**EXERCISE DESCRIPTION:** I would like the lines below, from the one with "Artificial Intelligence EDiscovery Industry" through the one with "Is electric power steering harder to diagnose", copied exactly and without any pictures.

### DATA PROVIDED

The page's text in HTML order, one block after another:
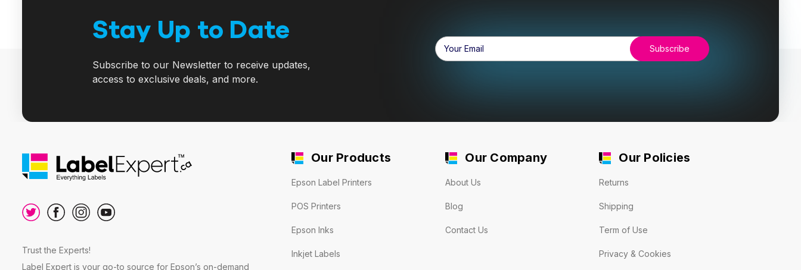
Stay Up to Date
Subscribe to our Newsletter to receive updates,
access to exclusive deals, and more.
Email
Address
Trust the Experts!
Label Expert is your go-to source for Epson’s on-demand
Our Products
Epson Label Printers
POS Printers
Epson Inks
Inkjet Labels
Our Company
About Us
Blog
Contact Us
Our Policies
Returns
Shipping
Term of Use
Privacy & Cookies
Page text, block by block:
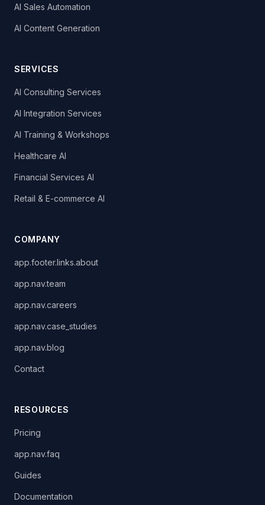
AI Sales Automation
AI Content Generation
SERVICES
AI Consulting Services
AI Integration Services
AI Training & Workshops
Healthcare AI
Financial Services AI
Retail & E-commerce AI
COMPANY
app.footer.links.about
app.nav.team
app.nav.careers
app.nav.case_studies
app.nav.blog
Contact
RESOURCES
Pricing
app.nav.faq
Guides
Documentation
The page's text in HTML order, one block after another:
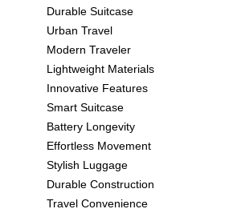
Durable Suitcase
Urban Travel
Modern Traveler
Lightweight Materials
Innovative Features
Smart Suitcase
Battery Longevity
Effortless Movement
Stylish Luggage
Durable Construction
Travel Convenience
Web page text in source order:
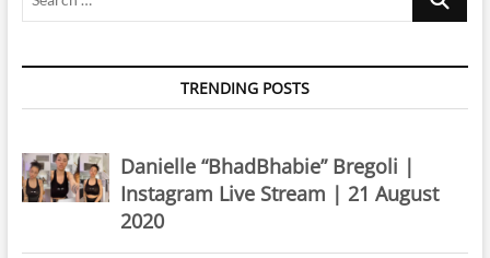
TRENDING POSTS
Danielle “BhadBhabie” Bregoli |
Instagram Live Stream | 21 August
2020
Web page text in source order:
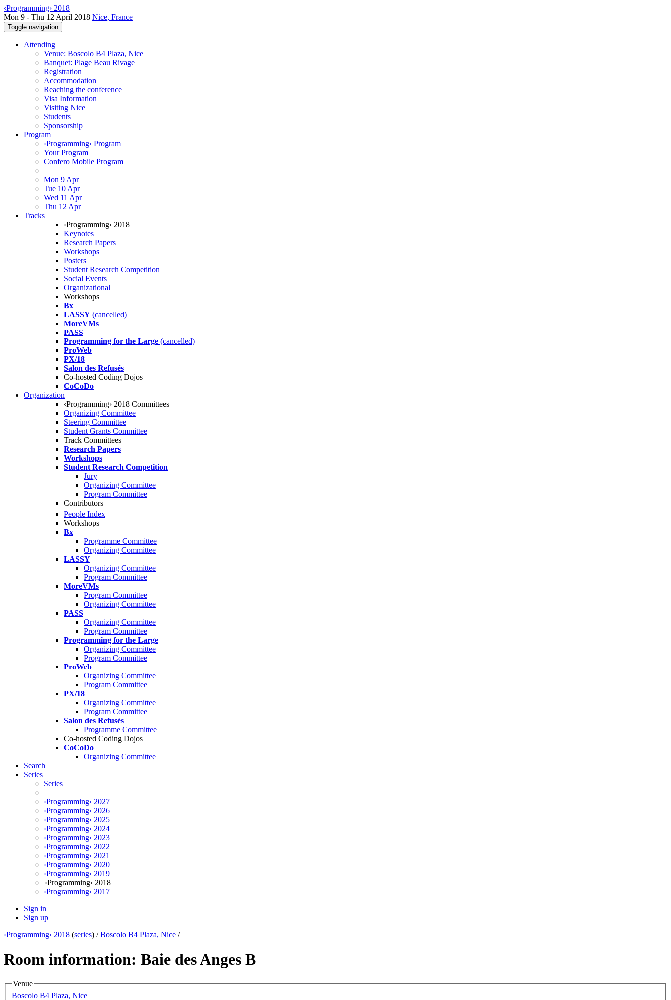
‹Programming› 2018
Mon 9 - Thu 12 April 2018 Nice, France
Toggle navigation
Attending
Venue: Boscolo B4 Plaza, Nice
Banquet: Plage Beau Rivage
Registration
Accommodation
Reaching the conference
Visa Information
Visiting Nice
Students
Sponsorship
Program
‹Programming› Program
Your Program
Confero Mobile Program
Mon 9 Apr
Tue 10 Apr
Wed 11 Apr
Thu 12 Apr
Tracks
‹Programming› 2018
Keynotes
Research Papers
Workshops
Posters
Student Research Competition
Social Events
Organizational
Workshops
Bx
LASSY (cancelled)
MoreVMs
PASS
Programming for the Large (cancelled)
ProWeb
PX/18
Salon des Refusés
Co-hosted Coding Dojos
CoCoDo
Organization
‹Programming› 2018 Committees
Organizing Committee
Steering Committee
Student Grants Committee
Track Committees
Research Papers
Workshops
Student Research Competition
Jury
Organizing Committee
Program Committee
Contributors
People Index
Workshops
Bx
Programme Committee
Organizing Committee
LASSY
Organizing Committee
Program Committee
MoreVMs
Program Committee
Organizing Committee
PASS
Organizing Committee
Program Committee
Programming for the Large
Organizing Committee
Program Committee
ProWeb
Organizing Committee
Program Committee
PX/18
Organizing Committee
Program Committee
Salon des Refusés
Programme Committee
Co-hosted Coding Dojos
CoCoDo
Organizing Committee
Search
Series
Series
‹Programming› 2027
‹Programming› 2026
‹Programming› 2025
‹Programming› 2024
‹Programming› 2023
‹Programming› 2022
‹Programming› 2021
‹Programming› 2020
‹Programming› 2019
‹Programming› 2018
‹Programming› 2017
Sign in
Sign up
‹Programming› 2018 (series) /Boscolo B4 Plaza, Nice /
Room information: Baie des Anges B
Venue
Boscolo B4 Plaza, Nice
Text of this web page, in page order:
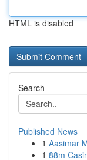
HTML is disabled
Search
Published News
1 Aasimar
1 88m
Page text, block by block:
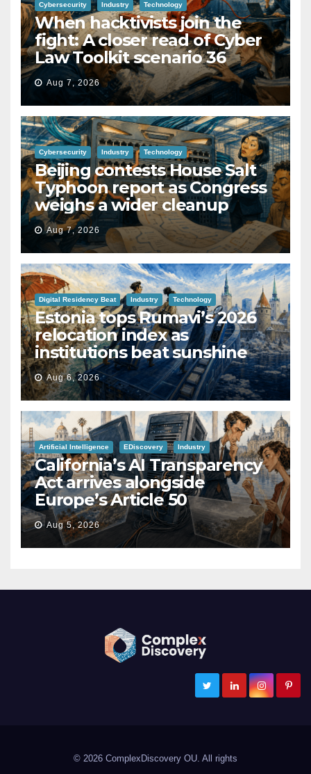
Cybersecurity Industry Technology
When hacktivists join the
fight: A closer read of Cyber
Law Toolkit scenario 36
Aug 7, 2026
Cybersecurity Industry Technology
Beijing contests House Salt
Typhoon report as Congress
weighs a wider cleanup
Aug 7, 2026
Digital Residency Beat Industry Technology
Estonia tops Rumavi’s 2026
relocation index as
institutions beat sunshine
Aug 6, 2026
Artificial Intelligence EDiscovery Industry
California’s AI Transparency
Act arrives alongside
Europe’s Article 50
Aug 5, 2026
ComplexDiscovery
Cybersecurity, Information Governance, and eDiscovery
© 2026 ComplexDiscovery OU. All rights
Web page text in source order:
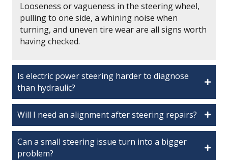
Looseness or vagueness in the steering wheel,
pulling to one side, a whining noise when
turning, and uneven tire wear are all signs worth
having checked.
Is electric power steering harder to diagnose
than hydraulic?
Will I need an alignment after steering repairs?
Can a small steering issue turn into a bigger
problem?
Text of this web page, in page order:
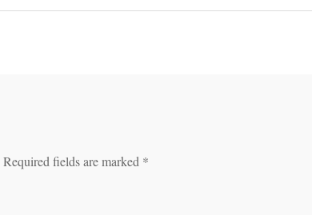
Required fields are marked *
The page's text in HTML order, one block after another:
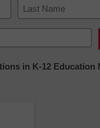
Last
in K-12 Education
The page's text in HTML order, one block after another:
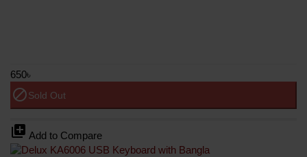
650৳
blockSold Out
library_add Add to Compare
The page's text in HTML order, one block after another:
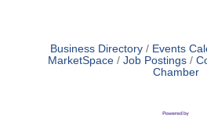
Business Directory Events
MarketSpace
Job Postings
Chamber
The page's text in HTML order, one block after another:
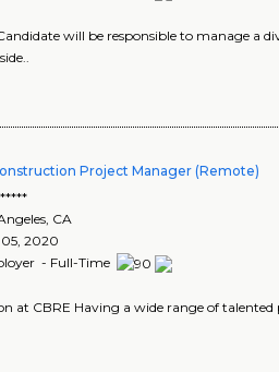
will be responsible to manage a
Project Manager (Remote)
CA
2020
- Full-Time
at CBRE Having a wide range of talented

######

**TASK OUTPUT:**
Artificial Intelligence EDiscovery Industry
California’s AI Transparency
Act arrives alongside
Europe’s Article 50
Aug 5, 2026
ComplexDiscovery
Cybersecurity, Information Governance, and eDiscovery
© 2026 ComplexDiscovery OU. All rights
Web page text in source order:
Looseness or vagueness in the steering wheel,
pulling to one side, a whining noise when
turning, and uneven tire wear are all signs worth
having checked.
Is electric power steering harder to diagnose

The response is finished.